Research arm of the Japanese navy

The Fleet Research and Development Command belonged to the surface force for the self-defense fleet of the Maritime Self-Defense Forces. Its main tasks are experimental technology testing and development.

== History ==
On 16 October 1973, the Self-Defense Fleet was subordinated to the new edition of the Program Operations Force. On 1 July 1978, the Self-Defense Fleet was placed under the new edition of Development Guidance Group. The integration of the experimental team and the marine training guidance team, the equipment experimental team, and the application development team were newly reorganized. Compilation of the new edition (Headquarters, Equipment Experimental Team, Operational Development Team, 1st, 2nd, 3rd, 4th and 11th Marine Training Guidance Team, Kagoshima Test Center, JDS Yukikaze)
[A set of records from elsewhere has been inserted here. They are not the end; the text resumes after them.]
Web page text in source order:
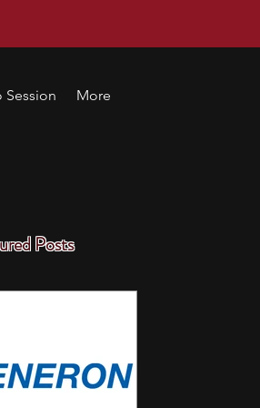
Session More
Posts
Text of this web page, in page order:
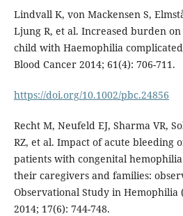
Lindvall K, von Mackensen S,
Ljung R, et al. Increased burden
child with Haemophilia
Blood Cancer 2014; 61(4): 706-711.
https://doi.org/10.1002/pbc.24856
Recht M, Neufeld EJ, Sharma VR,
RZ, et al. Impact of acute bleeding
patients with congenital
their caregivers and families:
Observational Study in Hemophilia
2014; 17(6): 744-748.
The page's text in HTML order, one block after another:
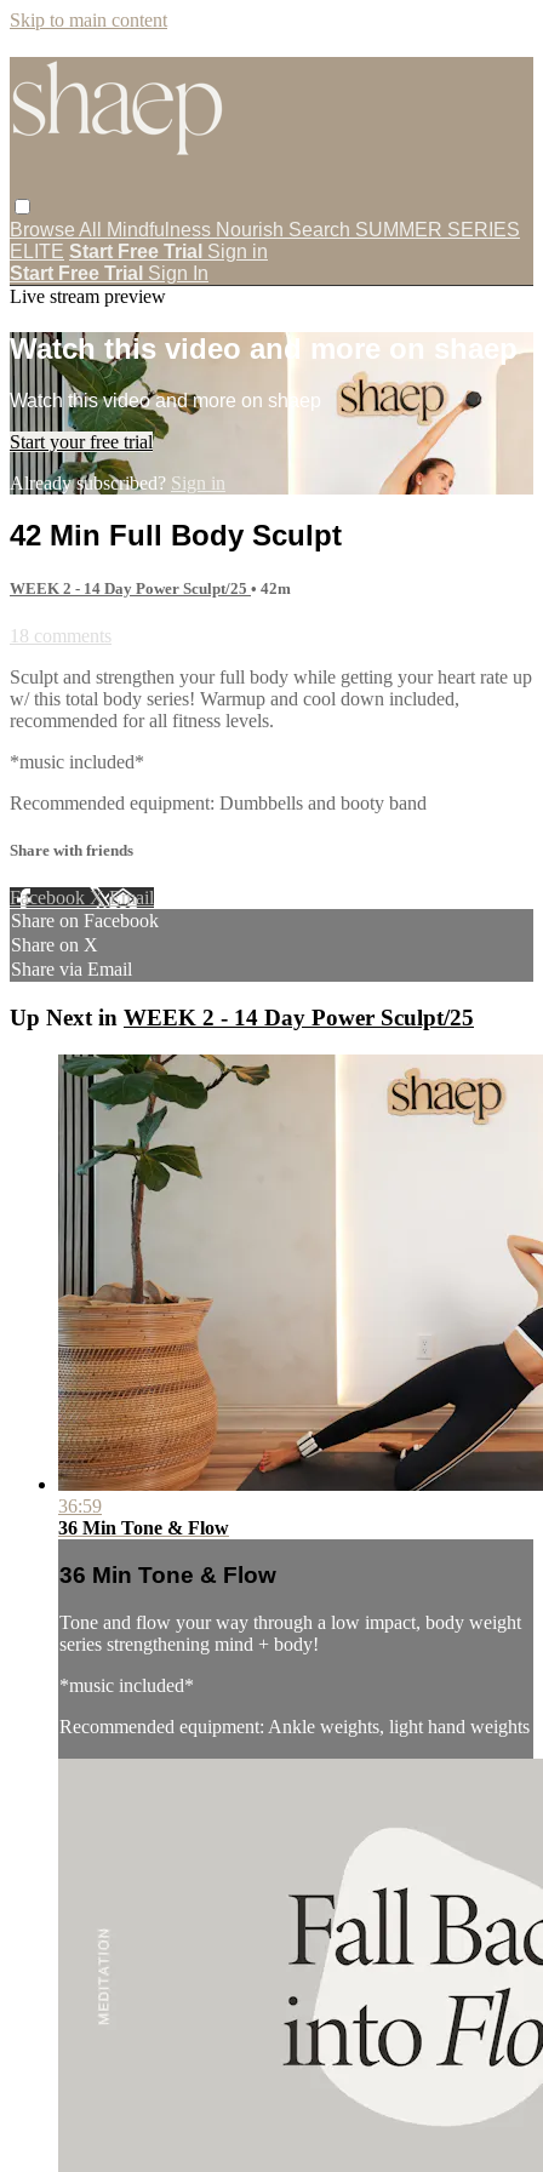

On 8 April 1980, JDS Kurihama was incorporated into the service. On 31 October 1981, The Atsugi Operations Detachment was newly added to the Program Operations Force. On 22 March 1995, the JDS Asuka was commissioned into the fleet. On 22 March 2002, Development Guidance Group was abolished. The Fleet Research and Development Corps was newly formed under the Self-Defense Fleet. Program Operations Force (including Atsugi program work division), equipment experiment corps, operation development corps were abolished. Command and Communication Development Corps, Ship Development Corps, and Aviation Program Development Corps are newly formed and transferred to the Development Corps. The Kagoshima Laboratory, the Kurihama, and the Asuka were transferred to the development group. On 6 April 2012, the Kurihama was decommissioned.

On 1 December 2015, the Kagoshima Laboratory was reorganized from the Kagoshima Sound Measurement Institute, and the Oceanography ASW Support Command was reorganized as a substitute. On 1 April 2020, the test ship Asuka was placed directly under the jurisdiction of the development team under the affiliation.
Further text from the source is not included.